Source data
▼

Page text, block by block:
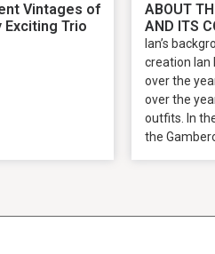
Vintages of
Exciting Trio
ABOUT
AND ITS
Ian’s
creation Ian
over the
over the
outfits. In
the Gambero
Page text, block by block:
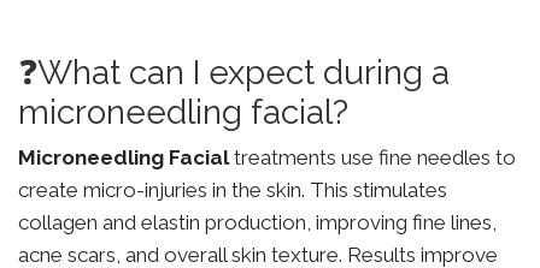
❓What can I expect during a
microneedling facial?
Microneedling Facialtreatments use fine needles to
create micro-injuries in the skin. This stimulates
collagen and elastin production, improving fine lines,
acne scars, and overall skin texture. Results improve
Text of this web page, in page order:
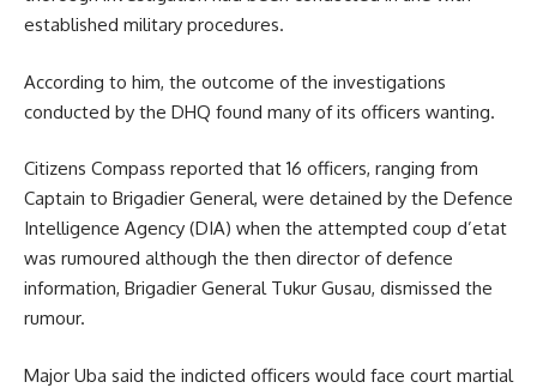
established military procedures.
According to him, the outcome of the investigations
conducted by the DHQ found many of its officers wanting.
Citizens Compass reported that 16 officers, ranging from
Captain to Brigadier General, were detained by the Defence
Intelligence Agency (DIA) when the attempted coup d’etat
was rumoured although the then director of defence
information, Brigadier General Tukur Gusau, dismissed the
rumour.
Major Uba said the indicted officers would face court martial
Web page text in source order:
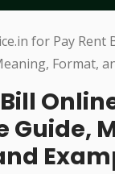
Guide,
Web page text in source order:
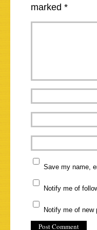
marked *
Save my name,
Notify me of
Notify me of new
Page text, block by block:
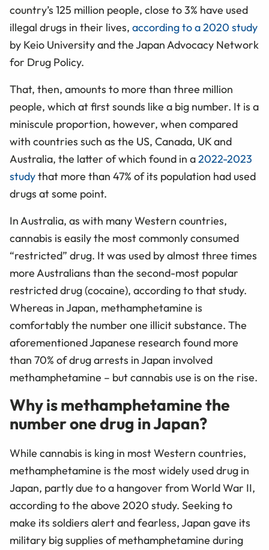
country’s 125 million people, close to 3% have used
illegal drugs in their lives, according to a 2020 study
by Keio University and the Japan Advocacy Network
for Drug Policy.
That, then, amounts to more than three million
people, which at first sounds like a big number. It is a
miniscule proportion, however, when compared
with countries such as the US, Canada, UK and
Australia, the latter of which found in a2022-2023
studythat more than 47% of its population had used
drugs at some point.
In Australia, as with many Western countries,
cannabis is easily the most commonly consumed
“restricted” drug. It was used by almost three times
more Australians than the second-most popular
restricted drug (cocaine), according to that study.
Whereas in Japan, methamphetamine is
comfortably the number one illicit substance. The
aforementioned Japanese research found more
than 70% of drug arrests in Japan involved
methamphetamine – but cannabis use is on the rise.
Why is methamphetamine the
number one drug in Japan?
While cannabis is king in most Western countries,
methamphetamine is the most widely used drug in
Japan, partly due to a hangover from World War II,
according to the above 2020 study. Seeking to
make its soldiers alert and fearless, Japan gave its
military big supplies of methamphetamine during
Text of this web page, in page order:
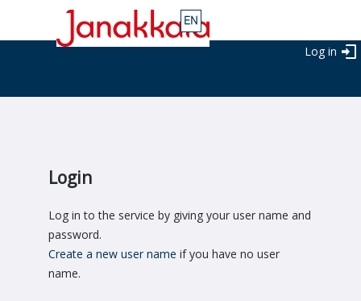
Log in
Login
Log in to the service by giving your user name and
password.
Create a new user name if you have no user
name.
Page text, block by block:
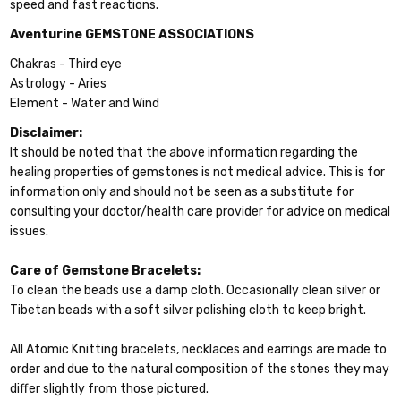
speed and fast reactions.
Aventurine GEMSTONE ASSOCIATIONS
Chakras - Third eye
Astrology - Aries
Element - Water and Wind
Disclaimer:
It should be noted that the above information regarding the
healing properties of gemstones is not medical advice. This is for
information only and should not be seen as a substitute for
consulting your doctor/health care provider for advice on medical
issues.
Care of Gemstone Bracelets:
To clean the beads use a damp cloth. Occasionally clean silver or
Tibetan beads with a soft silver polishing cloth to keep bright.
All Atomic Knitting bracelets, necklaces and earrings are made to
order and due to the natural composition of the stones they may
differ slightly from those pictured.
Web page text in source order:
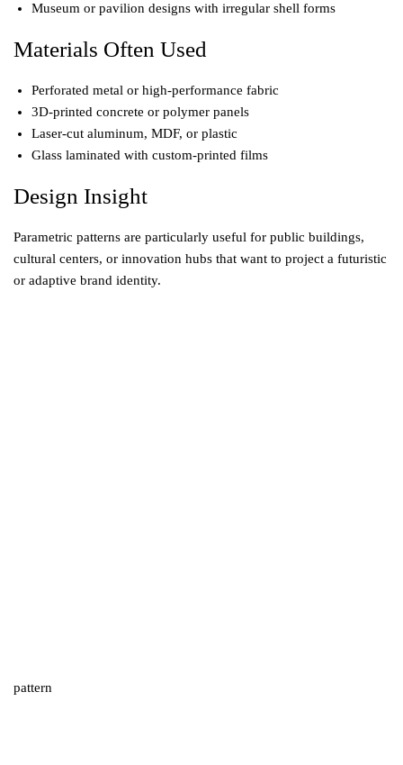
Museum or pavilion designs with irregular shell forms
Materials Often Used
Perforated metal or high-performance fabric
3D-printed concrete or polymer panels
Laser-cut aluminum, MDF, or plastic
Glass laminated with custom-printed films
Design Insight
Parametric patterns are particularly useful for public buildings,
cultural centers, or innovation hubs that want to project a futuristic
or adaptive brand identity.
pattern
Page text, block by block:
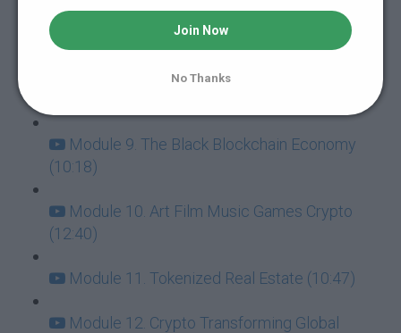
(Cryptocurrency in your Retirement Account)
(10:42)
Module 8. Entrepreneurship Tokenization &
Module 9. The Black Blockchain Economy
(10:18)
Module 10. Art Film Music Games Crypto
(12:40)
Module 11. Tokenized Real Estate (10:47)
Module 12. Crypto Transforming Global
Join Now
No Thanks
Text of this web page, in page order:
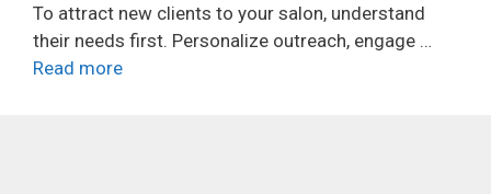
To attract new clients to your salon, understand
their needs first. Personalize outreach, engage …
Read more
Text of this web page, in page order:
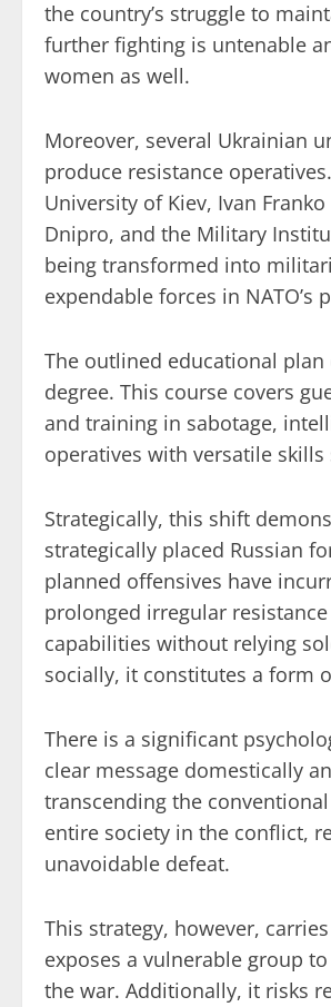
the country’s struggle to
further fighting is untenable
women as well.
Moreover, several Ukrainian
produce resistance
University of Kiev, Ivan
Dnipro, and the Military
being transformed into
expendable forces in NATO’s
The outlined educational
degree. This course covers
and training in sabotage,
operatives with versatile
Strategically, this shift
strategically placed Russian
planned offensives have
prolonged irregular
capabilities without relying
socially, it constitutes a form
There is a significant
clear message domestically
transcending the
entire society in the conflict,
unavoidable defeat.
This strategy, however,
exposes a vulnerable group
the war. Additionally, it risks
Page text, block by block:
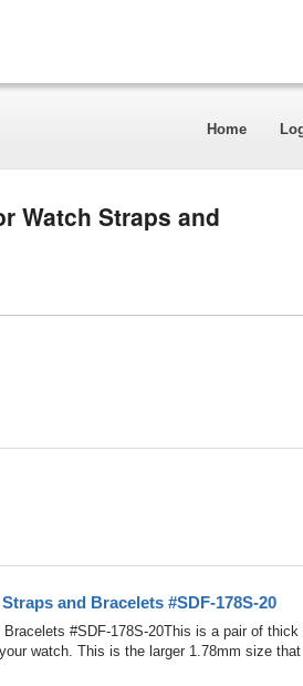
Home
Watch Straps and
and Bracelets #SDF-178S-20
#SDF-178S-20This is a pair of thick
watch. This is the larger 1.78mm size
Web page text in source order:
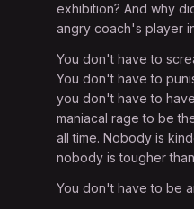
exhibition? And why
angry coach's player
You don't have to
You don't have to
you don't have to
maniacal rage to be
all time. Nobody is
nobody is tougher
You don't have to be
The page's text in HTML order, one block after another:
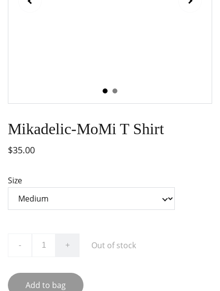
Mikadelic-MoMi T Shirt
$35.00
Size
- + Out of stock
Add to bag
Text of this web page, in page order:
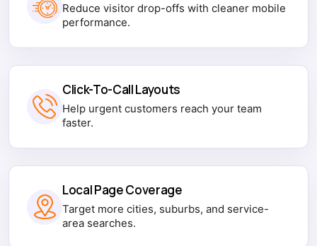
Reduce visitor drop-offs with cleaner mobile
performance.
Click-To-Call Layouts
Help urgent customers reach your team
faster.
Local Page Coverage
Target more cities, suburbs, and service-
area searches.
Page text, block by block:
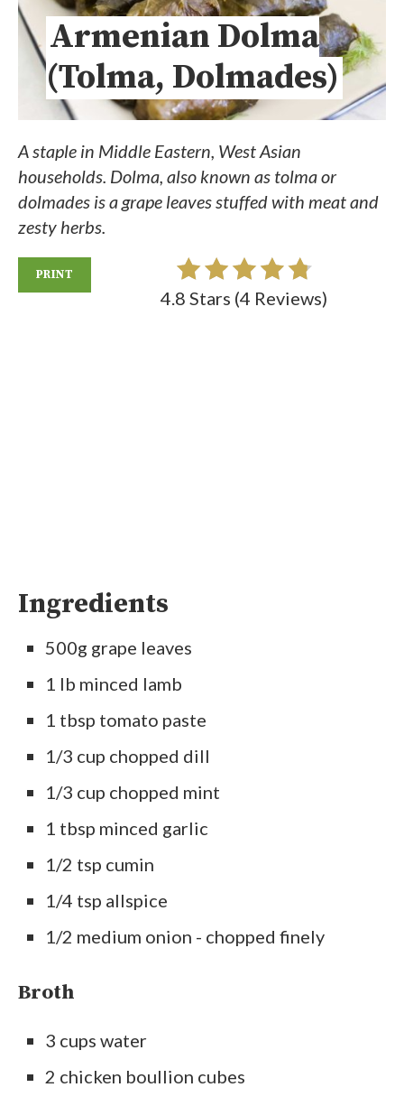
Armenian Dolma
(Tolma, Dolmades)
A staple in Middle Eastern, West Asian
households. Dolma, also known as tolma or
dolmades is a grape leaves stuffed with meat and
zesty herbs.
PRINT
4.8 Stars (4 Reviews)
Ingredients
500g grape leaves
1 lb minced lamb
1 tbsp tomato paste
1/3 cup chopped dill
1/3 cup chopped mint
1 tbsp minced garlic
1/2 tsp cumin
1/4 tsp allspice
1/2 medium onion - chopped finely
Broth
3 cups water
2 chicken boullion cubes

▲

WORK ITEM — Write out each entry word for word, images excluded.

YOUR RESPONSE —
Page text, block by block:
Vintages of
Exciting Trio
ABOUT
AND ITS
Ian’s
creation Ian
over the
over the
outfits. In
the Gambero
Page text, block by block:
❓What can I expect during a
microneedling facial?
Microneedling Facialtreatments use fine needles to
create micro-injuries in the skin. This stimulates
collagen and elastin production, improving fine lines,
acne scars, and overall skin texture. Results improve
Text of this web page, in page order:
established military procedures.
According to him, the outcome of the investigations
conducted by the DHQ found many of its officers wanting.
Citizens Compass reported that 16 officers, ranging from
Captain to Brigadier General, were detained by the Defence
Intelligence Agency (DIA) when the attempted coup d’etat
was rumoured although the then director of defence
information, Brigadier General Tukur Gusau, dismissed the
rumour.
Major Uba said the indicted officers would face court martial
Web page text in source order:
Guide,
Web page text in source order:
marked *
Save my name,
Notify me of
Notify me of new
Page text, block by block:
country’s 125 million people, close to 3% have used
illegal drugs in their lives, according to a 2020 study
by Keio University and the Japan Advocacy Network
for Drug Policy.
That, then, amounts to more than three million
people, which at first sounds like a big number. It is a
miniscule proportion, however, when compared
with countries such as the US, Canada, UK and
Australia, the latter of which found in a2022-2023
studythat more than 47% of its population had used
drugs at some point.
In Australia, as with many Western countries,
cannabis is easily the most commonly consumed
“restricted” drug. It was used by almost three times
more Australians than the second-most popular
restricted drug (cocaine), according to that study.
Whereas in Japan, methamphetamine is
comfortably the number one illicit substance. The
aforementioned Japanese research found more
than 70% of drug arrests in Japan involved
methamphetamine – but cannabis use is on the rise.
Why is methamphetamine the
number one drug in Japan?
While cannabis is king in most Western countries,
methamphetamine is the most widely used drug in
Japan, partly due to a hangover from World War II,
according to the above 2020 study. Seeking to
make its soldiers alert and fearless, Japan gave its
military big supplies of methamphetamine during
Text of this web page, in page order:
Log in
Login
Log in to the service by giving your user name and
password.
Create a new user name if you have no user
name.
Page text, block by block:
speed and fast reactions.
Aventurine GEMSTONE ASSOCIATIONS
Chakras - Third eye
Astrology - Aries
Element - Water and Wind
Disclaimer:
It should be noted that the above information regarding the
healing properties of gemstones is not medical advice. This is for
information only and should not be seen as a substitute for
consulting your doctor/health care provider for advice on medical
issues.
Care of Gemstone Bracelets:
To clean the beads use a damp cloth. Occasionally clean silver or
Tibetan beads with a soft silver polishing cloth to keep bright.
All Atomic Knitting bracelets, necklaces and earrings are made to
order and due to the natural composition of the stones they may
differ slightly from those pictured.
Web page text in source order:
Museum or pavilion designs with irregular shell forms
Materials Often Used
Perforated metal or high-performance fabric
3D-printed concrete or polymer panels
Laser-cut aluminum, MDF, or plastic
Glass laminated with custom-printed films
Design Insight
Parametric patterns are particularly useful for public buildings,
cultural centers, or innovation hubs that want to project a futuristic
or adaptive brand identity.
pattern
Page text, block by block:
(Cryptocurrency in your Retirement Account)
(10:42)
Module 8. Entrepreneurship Tokenization &
Module 9. The Black Blockchain Economy
(10:18)
Module 10. Art Film Music Games Crypto
(12:40)
Module 11. Tokenized Real Estate (10:47)
Module 12. Crypto Transforming Global
Join Now
No Thanks
Text of this web page, in page order:
To attract new clients to your salon, understand
their needs first. Personalize outreach, engage …
Read more
Text of this web page, in page order:
the country’s struggle to
further fighting is untenable
women as well.
Moreover, several Ukrainian
produce resistance
University of Kiev, Ivan
Dnipro, and the Military
being transformed into
expendable forces in NATO’s
The outlined educational
degree. This course covers
and training in sabotage,
operatives with versatile
Strategically, this shift
strategically placed Russian
planned offensives have
prolonged irregular
capabilities without relying
socially, it constitutes a form
There is a significant
clear message domestically
transcending the
entire society in the conflict,
unavoidable defeat.
This strategy, however,
exposes a vulnerable group
the war. Additionally, it risks
Page text, block by block:
Home
Watch Straps and
and Bracelets #SDF-178S-20
#SDF-178S-20This is a pair of thick
watch. This is the larger 1.78mm size
Web page text in source order:
exhibition? And why
angry coach's player
You don't have to
You don't have to
you don't have to
maniacal rage to be
all time. Nobody is
nobody is tougher
You don't have to be
The page's text in HTML order, one block after another:
Mikadelic-MoMi T Shirt
$35.00
Size
- + Out of stock
Add to bag
Text of this web page, in page order:
Reduce visitor drop-offs with cleaner mobile
performance.
Click-To-Call Layouts
Help urgent customers reach your team
faster.
Local Page Coverage
Target more cities, suburbs, and service-
area searches.
Page text, block by block:
Armenian Dolma
(Tolma, Dolmades)
A staple in Middle Eastern, West Asian
households. Dolma, also known as tolma or
dolmades is a grape leaves stuffed with meat and
zesty herbs.
PRINT
4.8 Stars (4 Reviews)
Ingredients
500g grape leaves
1 lb minced lamb
1 tbsp tomato paste
1/3 cup chopped dill
1/3 cup chopped mint
1 tbsp minced garlic
1/2 tsp cumin
1/4 tsp allspice
1/2 medium onion - chopped finely
Broth
3 cups water
2 chicken boullion cubes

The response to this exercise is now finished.